Data shown START

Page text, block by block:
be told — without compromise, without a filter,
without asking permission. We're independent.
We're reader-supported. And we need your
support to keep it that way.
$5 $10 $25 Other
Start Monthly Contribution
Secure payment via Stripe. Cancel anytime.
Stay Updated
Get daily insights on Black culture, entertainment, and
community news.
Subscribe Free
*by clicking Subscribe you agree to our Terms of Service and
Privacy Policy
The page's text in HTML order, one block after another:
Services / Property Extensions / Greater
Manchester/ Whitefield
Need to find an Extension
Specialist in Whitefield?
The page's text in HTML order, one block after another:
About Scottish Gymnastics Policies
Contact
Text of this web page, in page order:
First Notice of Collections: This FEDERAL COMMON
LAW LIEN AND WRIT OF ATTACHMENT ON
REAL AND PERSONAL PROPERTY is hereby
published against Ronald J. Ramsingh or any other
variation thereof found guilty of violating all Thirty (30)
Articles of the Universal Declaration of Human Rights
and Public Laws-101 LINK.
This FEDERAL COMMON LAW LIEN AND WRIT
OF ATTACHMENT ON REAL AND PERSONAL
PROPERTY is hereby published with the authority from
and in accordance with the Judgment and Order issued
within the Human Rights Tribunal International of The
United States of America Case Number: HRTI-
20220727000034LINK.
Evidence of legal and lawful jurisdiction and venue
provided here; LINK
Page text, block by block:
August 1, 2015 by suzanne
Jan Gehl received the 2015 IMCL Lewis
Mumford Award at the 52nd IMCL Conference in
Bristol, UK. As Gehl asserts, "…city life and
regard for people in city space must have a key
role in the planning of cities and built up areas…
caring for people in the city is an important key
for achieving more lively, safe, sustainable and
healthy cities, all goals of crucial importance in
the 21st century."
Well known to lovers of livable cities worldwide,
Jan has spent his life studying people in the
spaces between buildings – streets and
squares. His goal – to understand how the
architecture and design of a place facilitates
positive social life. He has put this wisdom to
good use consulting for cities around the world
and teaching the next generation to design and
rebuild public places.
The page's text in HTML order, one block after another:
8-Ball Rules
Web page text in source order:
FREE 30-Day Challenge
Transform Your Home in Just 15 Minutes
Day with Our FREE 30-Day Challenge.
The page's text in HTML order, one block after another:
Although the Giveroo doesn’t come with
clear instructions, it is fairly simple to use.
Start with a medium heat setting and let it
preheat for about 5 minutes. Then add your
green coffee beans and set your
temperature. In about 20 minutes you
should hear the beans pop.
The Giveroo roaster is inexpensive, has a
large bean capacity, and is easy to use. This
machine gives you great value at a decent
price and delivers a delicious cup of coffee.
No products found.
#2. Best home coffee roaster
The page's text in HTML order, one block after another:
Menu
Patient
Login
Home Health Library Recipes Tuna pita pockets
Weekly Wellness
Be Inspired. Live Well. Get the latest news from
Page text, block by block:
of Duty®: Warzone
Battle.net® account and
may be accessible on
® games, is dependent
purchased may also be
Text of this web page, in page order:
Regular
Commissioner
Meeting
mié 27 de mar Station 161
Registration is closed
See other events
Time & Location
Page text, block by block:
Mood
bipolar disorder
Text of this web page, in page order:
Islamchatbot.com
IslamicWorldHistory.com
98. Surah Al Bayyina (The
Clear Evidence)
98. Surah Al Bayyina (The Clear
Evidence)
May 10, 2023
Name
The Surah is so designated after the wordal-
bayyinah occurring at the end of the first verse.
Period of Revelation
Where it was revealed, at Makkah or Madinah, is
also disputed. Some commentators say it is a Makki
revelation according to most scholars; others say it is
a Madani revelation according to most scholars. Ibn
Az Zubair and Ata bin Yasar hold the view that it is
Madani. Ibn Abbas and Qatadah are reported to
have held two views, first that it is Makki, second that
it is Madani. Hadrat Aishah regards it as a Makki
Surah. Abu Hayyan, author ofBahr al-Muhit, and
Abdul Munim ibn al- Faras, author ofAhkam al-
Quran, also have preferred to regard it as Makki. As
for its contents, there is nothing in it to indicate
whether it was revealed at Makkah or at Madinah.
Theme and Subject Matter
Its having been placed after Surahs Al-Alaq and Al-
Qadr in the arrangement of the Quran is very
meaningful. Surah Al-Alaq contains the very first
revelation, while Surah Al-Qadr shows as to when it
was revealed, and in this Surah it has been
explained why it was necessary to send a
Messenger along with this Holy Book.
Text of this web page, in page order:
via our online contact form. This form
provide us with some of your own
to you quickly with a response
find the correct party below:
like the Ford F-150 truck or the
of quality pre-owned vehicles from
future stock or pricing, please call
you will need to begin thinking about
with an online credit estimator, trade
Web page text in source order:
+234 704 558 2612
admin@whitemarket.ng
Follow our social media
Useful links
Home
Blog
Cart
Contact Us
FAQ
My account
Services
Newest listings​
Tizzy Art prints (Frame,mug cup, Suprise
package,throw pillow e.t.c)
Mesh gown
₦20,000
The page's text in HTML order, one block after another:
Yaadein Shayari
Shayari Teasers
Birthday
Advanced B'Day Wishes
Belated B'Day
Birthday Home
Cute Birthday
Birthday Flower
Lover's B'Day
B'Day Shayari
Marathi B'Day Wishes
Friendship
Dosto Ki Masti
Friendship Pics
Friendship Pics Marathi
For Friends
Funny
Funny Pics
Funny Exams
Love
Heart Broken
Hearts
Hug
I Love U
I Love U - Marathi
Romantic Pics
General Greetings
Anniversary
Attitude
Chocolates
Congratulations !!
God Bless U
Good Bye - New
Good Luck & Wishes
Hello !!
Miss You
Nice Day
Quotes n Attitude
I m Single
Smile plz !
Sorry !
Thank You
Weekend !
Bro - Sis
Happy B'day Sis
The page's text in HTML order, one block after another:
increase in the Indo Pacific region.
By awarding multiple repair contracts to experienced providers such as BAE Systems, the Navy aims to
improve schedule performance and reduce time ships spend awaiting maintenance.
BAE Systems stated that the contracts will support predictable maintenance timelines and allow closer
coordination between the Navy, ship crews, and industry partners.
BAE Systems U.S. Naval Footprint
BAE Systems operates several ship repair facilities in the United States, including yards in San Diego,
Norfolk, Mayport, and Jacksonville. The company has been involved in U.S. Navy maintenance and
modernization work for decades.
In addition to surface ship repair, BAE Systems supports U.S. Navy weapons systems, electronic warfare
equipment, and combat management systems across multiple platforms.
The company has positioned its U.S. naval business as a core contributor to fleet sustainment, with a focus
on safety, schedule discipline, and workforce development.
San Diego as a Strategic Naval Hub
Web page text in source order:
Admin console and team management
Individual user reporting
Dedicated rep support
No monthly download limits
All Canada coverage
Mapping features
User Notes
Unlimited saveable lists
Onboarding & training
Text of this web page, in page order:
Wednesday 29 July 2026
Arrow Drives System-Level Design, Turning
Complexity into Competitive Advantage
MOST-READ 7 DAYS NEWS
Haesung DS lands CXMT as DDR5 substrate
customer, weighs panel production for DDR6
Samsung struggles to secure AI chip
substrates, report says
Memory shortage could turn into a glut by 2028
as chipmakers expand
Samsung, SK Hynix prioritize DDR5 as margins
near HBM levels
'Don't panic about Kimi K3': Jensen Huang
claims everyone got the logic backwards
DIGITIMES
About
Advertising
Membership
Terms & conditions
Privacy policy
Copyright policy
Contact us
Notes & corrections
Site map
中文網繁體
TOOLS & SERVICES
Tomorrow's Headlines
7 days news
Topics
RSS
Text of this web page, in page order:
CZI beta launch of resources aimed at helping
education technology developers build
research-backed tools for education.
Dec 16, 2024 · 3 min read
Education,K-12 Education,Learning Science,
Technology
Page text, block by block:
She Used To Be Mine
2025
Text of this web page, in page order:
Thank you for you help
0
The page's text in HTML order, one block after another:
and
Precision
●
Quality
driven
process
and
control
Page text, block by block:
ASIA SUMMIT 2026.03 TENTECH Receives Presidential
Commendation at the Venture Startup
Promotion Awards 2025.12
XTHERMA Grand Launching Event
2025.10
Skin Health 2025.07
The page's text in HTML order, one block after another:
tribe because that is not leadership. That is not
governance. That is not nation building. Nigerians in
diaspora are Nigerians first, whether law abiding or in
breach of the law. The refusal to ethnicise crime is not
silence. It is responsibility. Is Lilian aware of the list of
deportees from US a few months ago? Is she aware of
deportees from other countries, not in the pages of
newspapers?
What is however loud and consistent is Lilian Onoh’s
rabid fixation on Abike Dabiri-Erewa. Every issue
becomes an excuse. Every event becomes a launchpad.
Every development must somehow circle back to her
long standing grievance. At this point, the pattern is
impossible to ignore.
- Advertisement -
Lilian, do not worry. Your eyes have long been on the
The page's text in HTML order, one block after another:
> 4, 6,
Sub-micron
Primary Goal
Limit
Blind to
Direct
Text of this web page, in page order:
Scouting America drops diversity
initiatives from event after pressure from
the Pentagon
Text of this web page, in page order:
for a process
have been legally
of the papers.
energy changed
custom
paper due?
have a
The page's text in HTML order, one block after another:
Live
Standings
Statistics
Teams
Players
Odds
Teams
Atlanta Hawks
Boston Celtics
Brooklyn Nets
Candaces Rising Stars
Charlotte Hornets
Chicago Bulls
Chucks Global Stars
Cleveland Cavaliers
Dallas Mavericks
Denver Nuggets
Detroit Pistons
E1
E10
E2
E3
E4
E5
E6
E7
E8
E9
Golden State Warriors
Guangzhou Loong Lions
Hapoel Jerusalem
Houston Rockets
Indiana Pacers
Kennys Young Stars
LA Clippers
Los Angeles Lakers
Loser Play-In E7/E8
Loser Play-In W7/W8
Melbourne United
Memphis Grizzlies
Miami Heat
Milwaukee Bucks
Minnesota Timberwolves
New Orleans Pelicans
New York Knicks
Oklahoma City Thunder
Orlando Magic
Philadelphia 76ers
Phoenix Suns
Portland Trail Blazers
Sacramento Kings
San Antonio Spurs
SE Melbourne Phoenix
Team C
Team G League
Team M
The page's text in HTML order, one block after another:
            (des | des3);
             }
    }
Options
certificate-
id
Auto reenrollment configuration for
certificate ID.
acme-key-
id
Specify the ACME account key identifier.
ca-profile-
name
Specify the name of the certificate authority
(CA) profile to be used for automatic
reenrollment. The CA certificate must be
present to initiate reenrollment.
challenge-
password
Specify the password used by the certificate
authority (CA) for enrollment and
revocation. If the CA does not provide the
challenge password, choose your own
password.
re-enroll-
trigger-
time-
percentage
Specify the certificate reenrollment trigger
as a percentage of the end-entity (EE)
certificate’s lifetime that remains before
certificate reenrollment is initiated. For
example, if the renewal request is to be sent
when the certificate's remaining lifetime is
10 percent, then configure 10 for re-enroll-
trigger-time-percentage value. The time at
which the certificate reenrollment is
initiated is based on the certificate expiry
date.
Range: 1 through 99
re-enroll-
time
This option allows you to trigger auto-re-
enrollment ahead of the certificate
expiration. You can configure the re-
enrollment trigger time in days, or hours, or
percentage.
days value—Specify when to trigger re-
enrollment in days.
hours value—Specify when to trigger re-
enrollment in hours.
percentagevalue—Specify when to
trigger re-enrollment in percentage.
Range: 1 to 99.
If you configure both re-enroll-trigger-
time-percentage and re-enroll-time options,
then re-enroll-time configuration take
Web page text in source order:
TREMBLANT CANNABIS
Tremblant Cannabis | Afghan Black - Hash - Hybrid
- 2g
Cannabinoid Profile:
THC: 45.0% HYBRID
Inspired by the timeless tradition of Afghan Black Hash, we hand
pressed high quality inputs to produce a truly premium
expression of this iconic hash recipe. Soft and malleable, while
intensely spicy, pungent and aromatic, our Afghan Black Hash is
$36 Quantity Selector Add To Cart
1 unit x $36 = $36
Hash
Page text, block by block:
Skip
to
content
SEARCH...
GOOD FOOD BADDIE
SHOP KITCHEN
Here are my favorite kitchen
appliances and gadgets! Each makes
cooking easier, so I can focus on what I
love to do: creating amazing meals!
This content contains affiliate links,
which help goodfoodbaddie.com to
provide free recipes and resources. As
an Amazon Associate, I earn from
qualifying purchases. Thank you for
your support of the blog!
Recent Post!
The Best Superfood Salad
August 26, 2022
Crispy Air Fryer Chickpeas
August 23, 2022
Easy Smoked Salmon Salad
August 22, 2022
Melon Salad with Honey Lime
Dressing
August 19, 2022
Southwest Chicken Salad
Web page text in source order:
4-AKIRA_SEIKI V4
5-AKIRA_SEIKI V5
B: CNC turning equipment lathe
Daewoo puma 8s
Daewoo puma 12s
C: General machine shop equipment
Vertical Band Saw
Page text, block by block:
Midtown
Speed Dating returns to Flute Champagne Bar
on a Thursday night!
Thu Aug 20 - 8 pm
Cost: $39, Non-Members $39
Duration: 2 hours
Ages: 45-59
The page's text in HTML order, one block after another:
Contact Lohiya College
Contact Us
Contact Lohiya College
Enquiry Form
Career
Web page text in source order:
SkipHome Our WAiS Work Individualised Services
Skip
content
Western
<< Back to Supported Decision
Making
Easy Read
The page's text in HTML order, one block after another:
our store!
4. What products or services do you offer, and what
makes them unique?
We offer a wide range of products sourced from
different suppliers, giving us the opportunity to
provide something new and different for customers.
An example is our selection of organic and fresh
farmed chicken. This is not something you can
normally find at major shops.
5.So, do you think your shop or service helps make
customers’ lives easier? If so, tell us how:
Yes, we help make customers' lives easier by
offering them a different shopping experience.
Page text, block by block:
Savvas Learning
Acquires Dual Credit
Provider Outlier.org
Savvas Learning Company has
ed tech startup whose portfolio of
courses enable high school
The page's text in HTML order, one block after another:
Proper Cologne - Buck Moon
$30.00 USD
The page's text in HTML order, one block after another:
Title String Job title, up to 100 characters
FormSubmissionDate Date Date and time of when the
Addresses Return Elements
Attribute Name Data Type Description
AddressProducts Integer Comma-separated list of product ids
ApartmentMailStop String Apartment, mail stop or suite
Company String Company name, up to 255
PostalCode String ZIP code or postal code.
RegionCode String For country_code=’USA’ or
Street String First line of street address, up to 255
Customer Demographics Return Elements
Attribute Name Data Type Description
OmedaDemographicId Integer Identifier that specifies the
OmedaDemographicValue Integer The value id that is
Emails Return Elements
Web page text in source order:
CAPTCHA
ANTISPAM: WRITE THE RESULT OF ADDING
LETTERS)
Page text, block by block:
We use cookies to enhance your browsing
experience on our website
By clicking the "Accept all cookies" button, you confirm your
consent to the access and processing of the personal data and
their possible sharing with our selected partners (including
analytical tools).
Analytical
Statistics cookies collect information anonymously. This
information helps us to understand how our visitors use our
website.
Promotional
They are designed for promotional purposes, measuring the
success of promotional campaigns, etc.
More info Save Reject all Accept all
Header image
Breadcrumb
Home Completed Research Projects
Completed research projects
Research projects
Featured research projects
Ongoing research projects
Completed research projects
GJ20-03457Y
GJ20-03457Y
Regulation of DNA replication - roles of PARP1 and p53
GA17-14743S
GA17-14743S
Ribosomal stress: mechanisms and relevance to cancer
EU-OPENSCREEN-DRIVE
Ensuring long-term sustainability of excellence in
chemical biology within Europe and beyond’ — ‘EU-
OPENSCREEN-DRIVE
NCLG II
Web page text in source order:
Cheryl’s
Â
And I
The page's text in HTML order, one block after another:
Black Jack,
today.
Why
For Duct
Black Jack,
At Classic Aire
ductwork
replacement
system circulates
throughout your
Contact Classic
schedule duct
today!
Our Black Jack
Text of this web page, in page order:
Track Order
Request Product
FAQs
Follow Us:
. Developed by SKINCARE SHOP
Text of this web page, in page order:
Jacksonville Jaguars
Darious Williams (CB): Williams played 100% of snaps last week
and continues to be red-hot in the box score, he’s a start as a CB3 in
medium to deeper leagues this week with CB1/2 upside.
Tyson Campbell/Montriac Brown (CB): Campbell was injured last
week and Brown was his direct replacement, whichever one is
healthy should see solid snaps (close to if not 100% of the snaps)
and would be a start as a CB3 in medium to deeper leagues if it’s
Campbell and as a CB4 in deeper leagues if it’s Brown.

Data shown END

▶ _Directions_
Take the entries above and return only the lines from the one with "August 26, 2022" to the one with "Speed Dating returns to Flute Champagne Bar", both included, unchanged.

▶ _Response below_
August 26, 2022
Crispy Air Fryer Chickpeas
August 23, 2022
Easy Smoked Salmon Salad
August 22, 2022
Melon Salad with Honey Lime
Dressing
August 19, 2022
Southwest Chicken Salad
Web page text in source order:
4-AKIRA_SEIKI V4
5-AKIRA_SEIKI V5
B: CNC turning equipment lathe
Daewoo puma 8s
Daewoo puma 12s
C: General machine shop equipment
Vertical Band Saw
Page text, block by block:
Midtown
Speed Dating returns to Flute Champagne Bar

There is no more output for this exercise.